• [Problem to solve] Reading the data below, count the lines that carry the string "Oaks". Give nothing but the count.

• [Data items]
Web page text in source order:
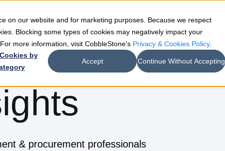
on our website and for marketing purposes. Because we respect
Blocking some types of cookies may negatively impact your
more information, visit CobbleStone's Privacy & Cookies Policy.
by
Accept Continue Without Accepting
Teams Industries Resources Company
& procurement professionals
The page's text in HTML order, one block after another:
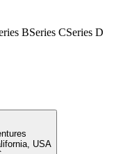
BSeries CSeries D
USA
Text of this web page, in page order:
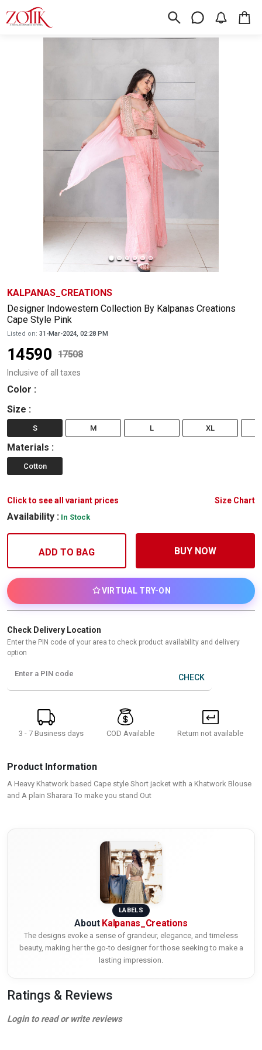
KALPANAS_CREATIONS
Designer Indowestern Collection By Kalpanas Creations
Cape Style Pink
Listed on: 31-Mar-2024, 02:28 PM
14590 17508
Inclusive of all taxes
Color :
Size :
S M L XL
Materials :
Cotton
Click to see all variant prices Size Chart
Availability : In Stock
ADD TO BAG BUY NOW
VIRTUAL TRY-ON
Check Delivery Location
Enter the PIN code of your area to check product availability and delivery
option
Enter a PIN code CHECK
3 - 7 Business days COD Available Return not available
Product Information
A Heavy Khatwork based Cape style Short jacket with a Khatwork Blouse
and A plain Sharara To make you stand Out
LABELS
About Kalpanas_Creations
The designs evoke a sense of grandeur, elegance, and timeless
beauty, making her the go-to designer for those seeking to make a
lasting impression.
Ratings & Reviews
Login to read or write reviews
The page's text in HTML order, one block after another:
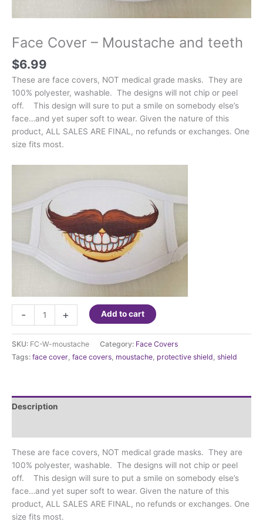
Face Cover – Moustache and teeth
$6.99
These are face covers, NOT medical grade masks. They are
100% polyester, washable. The designs will not chip or peel
off. This design will sure to put a smile on somebody else’s
face…and yet super soft to wear. Given the nature of this
product, ALL SALES ARE FINAL, no refunds or exchanges. One
size fits most.
-
Cover
-
Moustache
and
+ Add to cart
SKU: FC-W-moustache Category: Face Covers
Tags: face cover, face covers, moustache, protective shield, shield
Description
These are face covers, NOT medical grade masks. They are
100% polyester, washable. The designs will not chip or peel
off. This design will sure to put a smile on somebody else’s
face…and yet super soft to wear. Given the nature of this
product, ALL SALES ARE FINAL, no refunds or exchanges. One
size fits most.
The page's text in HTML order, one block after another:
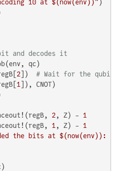
10 at $(now(env) )" )
and decodes it
qc)
2 ]) # Wait for the qubit
1
]), CNOT)
2, Z) - 1
1 , Z) - 1
the bits at $(now(env) ): "
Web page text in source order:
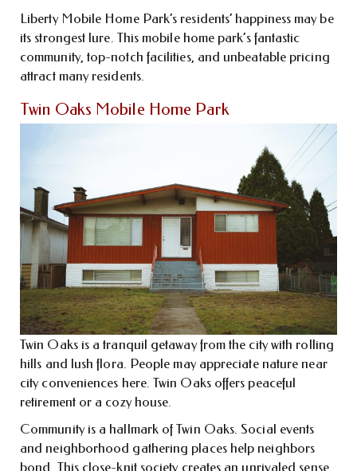
Liberty Mobile Home Park’s residents’ happiness may be
its strongest lure. This mobile home park’s fantastic
community, top-notch facilities, and unbeatable pricing
attract many residents.
Twin Oaks Mobile Home Park
Twin Oaks is a tranquil getaway from the city with rolling
hills and lush flora. People may appreciate nature near
city conveniences here. Twin Oaks offers peaceful
retirement or a cozy house.
Community is a hallmark of Twin Oaks. Social events
and neighborhood gathering places help neighbors
bond. This close-knit society creates an unrivaled sense
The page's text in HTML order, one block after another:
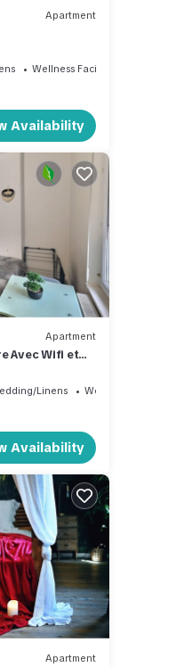
Apartment
Wellness Facilities
Availability
Apartment
Avec Wifi et
Linens
Wellness Facilities
Availability
Apartment
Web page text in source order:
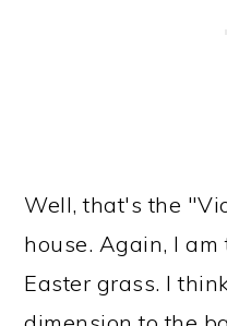
Well, that's the
house. Again, I
Easter grass. I
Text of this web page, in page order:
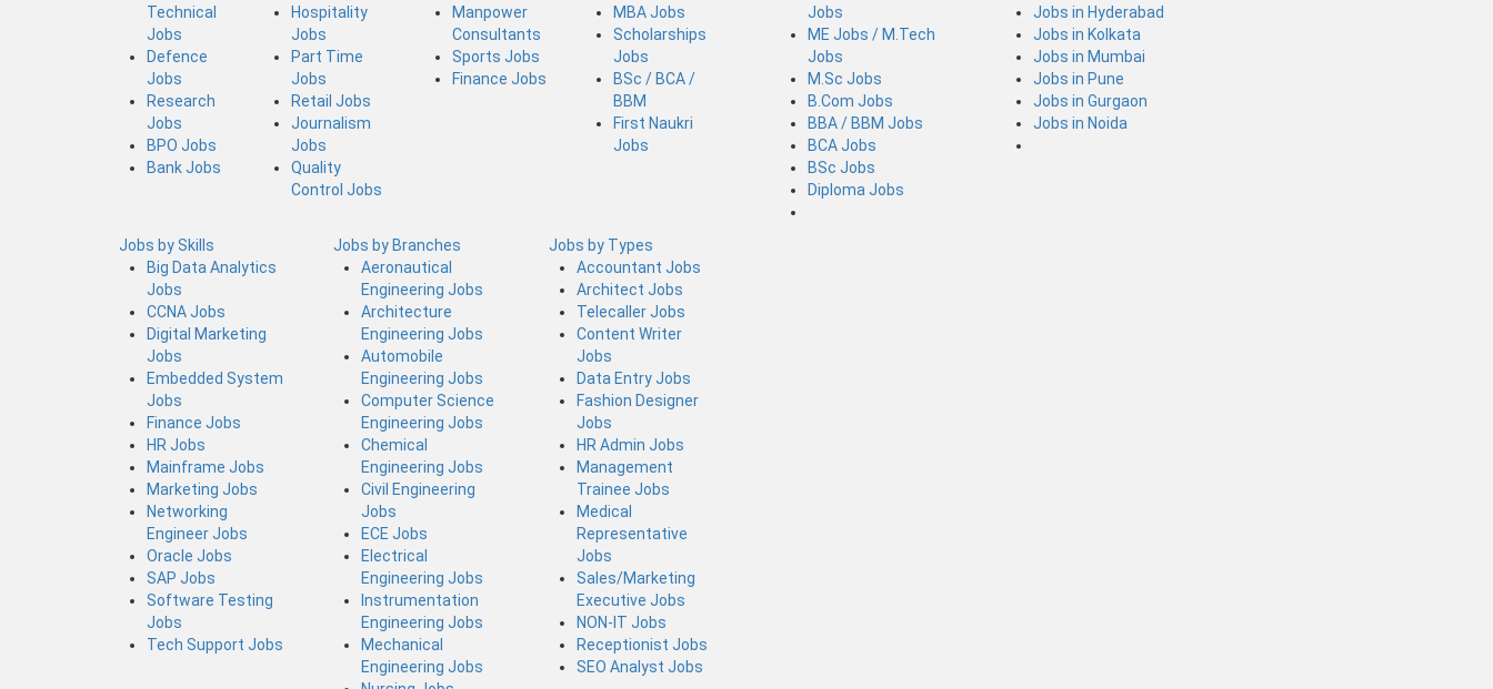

• [Result of this exercise] 4